For instance, if there is deposition of eroded sediments in a fluvial system, these deposited sediments become unstable at a critical threshold slope i.e. channel slope gradient increases due to sedimentation and a limit (threshold) is attained when no further sediments may be accommodated. Consequently, the channel gradient becomes such (due to deposition) that erosion of deposited sediments begins due to increased channel flow velocity. It is evident that such changes (deposition and erosion) have not been effected by external variables of the fluvial system but have been caused by the internal geomorphic controls.

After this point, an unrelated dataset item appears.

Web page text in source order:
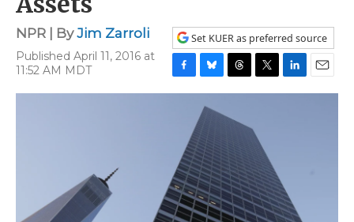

According to the concept of complex response, when a fluvial system is rejuvenated (say, drainage basin), then the response of the fluvial system to rejuvenation is not just renewed accelerated rate of valley deepening but the response is in the form of attainment of new equilibrium (it may be stated that the equilibrium is disturbed due to rejuvenation) through down cutting, aggradation and renewed erosion. If the effects of external variables of the fluvial system (isostatic upliftment) is combined with geomorphic thresholds and complex response then at least during the initial stage (youth), the geomorphic cycle of erosion cannot be progressive; rather, there would be complex response of events of relative periods of stability separated by periods of episodic erosion. In other words, there is repetition of periods of erosion and erosionless periods (periods of stability), the response (result) of which is that, the fluvial system and the resultant landscape become very complex. The main reason of the resultant complexity of landscape is the fact that if any event occurs in any segment of a river, there is no instantaneous impact of such event on the entire channel length.”
Though some of Schumm’s ideas did not find favour with many geomorphologists, modern studies of thresholds and complex response have suggested to synthesise the Davisian cyclic decay model and the steady state model of Gilbert into an organic vision of landform evolution.